Puede llegar el día cuando después de una larga lucha con la enfermedad, sintamos que la medicina no puede hacer nada más, que no queda nada sino morir. Los amigos estarán alrededor, incapaces de ayudarnos. El oído, la vista, inclusive el poder de orar, fallarán con rapidez. El mundo y sus sombras estarán derritiéndose bajo nuestros pies. La eternidad, con sus realidades, se elevará muy alta ante nuestras mentes. ¿Qué será lo que nos apoyará en esa hora de prueba? ¿Qué nos permitirá sentir, “no temeré mal alguno”? (Salmo 23: 4). Nada, nada puede hacerlo, sino la cercana comunión con Cristo. Cristo habitando en nuestros corazones por fe, Cristo poniendo Su diestra bajo nuestras cabezas, el sentimiento de que Cristo está sentado junto a nosotros, Cristo únicamente puede darnos la completa victoria en la última lucha.
Aferrémonos fuertemente a Cristo, amémosle de todo corazón, vivamos más enteramente para Él, copiémosle con mayor exactitud, confesémosle con denuedo, sigámosle más plenamente. Una religión como esta siempre traerá su propia recompensa. Los hermanos débiles la considerarán extremosa. Pero será muy útil. En la enfermedad nos traerá paz. En el mundo venidero nos dará una corona de gloria que no perderá su brillo.
El tiempo es corto. La moda de este mundo pasa y se disipa. Unas cuantas enfermedades más y todo habrá acabado. Unos cuantos funerales más y tendrá lugar nuestro propio funeral. Unas cuantas tormentas más, unas sacudidas más, y estaremos en puerto seguro. Viajamos a un mundo donde no hay más enfermedad, donde la separación, el dolor, el llanto, y el luto habrán desaparecido para siempre. El cielo se está llenando más cada año, y la tierra se está vaciando. Los amigos que nos han antecedido son cada vez más numerosos que los amigos que quedan atrás. “Porque aún un poquito, y el que ha de venir vendrá, y no tardará.” (Hebreos 10: 37). En Su presencia habrá plenitud de gozo. Cristo enjugará toda lágrima de los ojos de Su pueblo. El último enemigo que será destruido es la muerte. Pero será destruido. La muerte misma un día morirá. (Apocalipsis 20: 14).

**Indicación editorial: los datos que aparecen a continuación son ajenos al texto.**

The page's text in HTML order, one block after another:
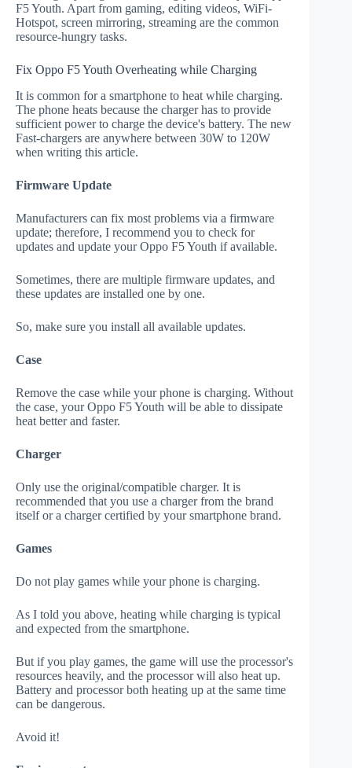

Mientras tanto vivamos la vida de fe en el Hijo de Dios. Apoyemos todo nuestro peso en Cristo, y regocijémonos con el pensamiento que Él vive para siempre.
¡Sí: bendito sea Dios! Cristo vive, aunque nosotros muramos. Cristo vive, aunque amigos y familiares sean llevados a la tumba. El que abolió la muerte, vive, y trajo vida e inmortalidad a la luz por el Evangelio. Vive el que dijo: “Oh muerte, yo seré tu muerte; y seré tu destrucción, oh Seol.” (Oseas 13: 14). Vive el que cambiará un día nuestro vil cuerpo, y lo hará semejante a Su cuerpo glorioso. En enfermedad y en salud, en vida y en muerte, apoyémonos confiadamente en Él. Ciertamente debemos repetir cada día con alguien de antaño, “¡Bendito sea Dios por Jesucristo!”